Exciting, frightening film about the 900-pound gorilla that’s already in the kitchen
Will Smith … Robert Clayton Dean
Gene Hackman … Edward ‘Brill’ Lyle
Jon Voight … Thomas Brian Reynolds
Regina King … Carla Dean
Lisa Bonet … Rachel F. Banks
Jake Busey … Krug
Scott Caan … Jones
Jamie Kennedy … Jamie Williams
Jason Lee … Daniel Leon Zavitz
Gabriel Byrne … Fake Brill
Stuart Wilson … Congressman Sam Albert
Jack Black … Fiedler
Jason Robards … Congressman Phillip Hammersley
Tom Sizemore … Boss Paulie Pintero
Loren Dean … Loren Hicks
When I first saw this movie—geez, hard to imagine this film being made nearly 10 years ago!—I was more moved by the technical wizardry than tuned into this jumbo-sized chronicle of the national security state gone awry. [And now, with this repost here in August 2017, and reformat, consider that it’s been nearly 20 years of surveillance-state growth and dominance of every inch of our lives.]
That, and I remember feeling so friggin’ irritated with Carla (Regina King) for bitching about Robert (Will Smith) doing business with Rachel Banks (Lisa Bonet):
The Claytons’ home has been broken into, the NSA has framed him, his high-powered legal firm has fired him, and his reputation has been trashed in the D.C. papers. So this stand-by-your-man wife throws him out of the house without giving him a chance to explain.
Keep in mind Carla is an ACLU attorney and has just the day before giving Robert a lecture about how our rights are being trampled by the state. Their lives are unraveling from some hostile agent, and she’s getting emotional about some old flame he still has to talk with occasionally? Women!

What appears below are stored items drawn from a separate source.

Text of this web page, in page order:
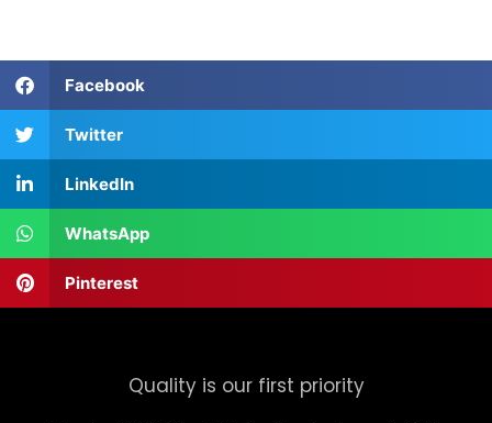
Facebook
Twitter
LinkedIn
WhatsApp
Pinterest
Quality is our first priority

Turns out Carla’s bitching is the least of his troubles:
A high-level National Security Agency (NSA) schmuck (Jon Voight) puts the hammer to a Congressman (Jason Robards) for refusing to support a new Patriot-Act-like surveillance law. The incident takes place in a park where a wildlife camera captures the entire scene on tape. The camera attendant (Jason Lee) soon figures out what he has, and so does the NSA team.
The chase is on.
Camera guy makes a disk then by pure chance the disk, enclosed in a portable video game, winds up in Robert Dean’s Christmas shopping bag. The chief complication in the plot underlies Dean’s relationship with Rachel. In their university days they were lovers; yet Dean uses her now and then as a go-between to obtain first-class PI work from a shadowy investigator named Brill (Gene Hackman).
Eventually, Dean and Brill have to hook up to confront the goombas who are ruining numerous lives to retrieve the damned tape. Brill is a former NSA wonk forced out 20 years ago by upper-level spook-management screwups. Off the grid and underground, he’s an aging semi-libertarian high-tech loner with a grudge.
By turning the tables on the system aggressors and eventually agreeing to try to help Dean “get his life back,” Brill seizes the hour and stirs at least my sense of true patriotism. This is a movie about the individual against tyranny, which now has disturbingly powerful intrusive technology. (Remember, these are tools the government had 10  years ago!)
The movie is a litmus test:
If your SUV still sports a Bush-Cheney 04 sticker, you’ll undoubtedly be rooting for the agents. However, if you’ve matured from that level of collective thought, you’ll be jumping up and down, cheering on Brill, Robert Dean, and all the innocent citizens affected.
Like most of the Bruckheimer body of work, Enemy of the State is an intense roller-coaster ride with a lot of action—gunplay, incredible car chases, footchases, things blowing up—which totally contributes to the intensity of the experience. It’s Three Days of the Condor on steroids.
The ending is fully satisfying. Not to give anything away, there’s a Mafia subplot that gets resolved at the same time. Wonderful scene. (I also appreciate the realistic portrayal of the Mob as sleazy slimeballs every bit as malevolent and murderous as the government. The Sopranos they ain’t.)
As it comes down, the movie is more a lesson in reality than a fictional adventure.